Leave out the pictures and repeat everything else in the records exactly.

===== Input data =====

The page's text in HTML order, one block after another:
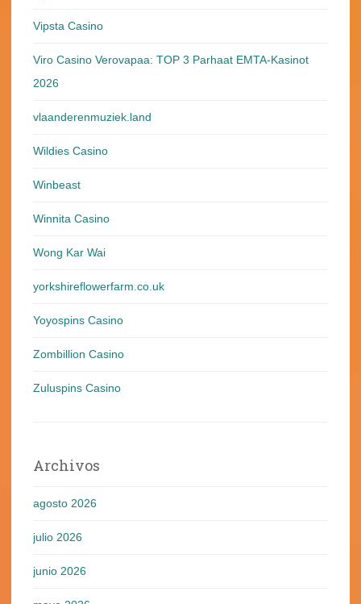
Vipsta Casino
Viro Casino Verovapaa: TOP 3 Parhaat EMTA-Kasinot
2026
vlaanderenmuziek.land
Wildies Casino
Winbeast
Winnita Casino
Wong Kar Wai
yorkshireflowerfarm.co.uk
Yoyospins Casino
Zombillion Casino
Zuluspins Casino
Archivos
agosto 2026
julio 2026
junio 2026

=====

## Solved problem
The page's text in HTML order, one block after another:
Vipsta Casino
Viro Casino Verovapaa: TOP 3 Parhaat EMTA-Kasinot
2026
vlaanderenmuziek.land
Wildies Casino
Winbeast
Winnita Casino
Wong Kar Wai
yorkshireflowerfarm.co.uk
Yoyospins Casino
Zombillion Casino
Zuluspins Casino
Archivos
agosto 2026
julio 2026
junio 2026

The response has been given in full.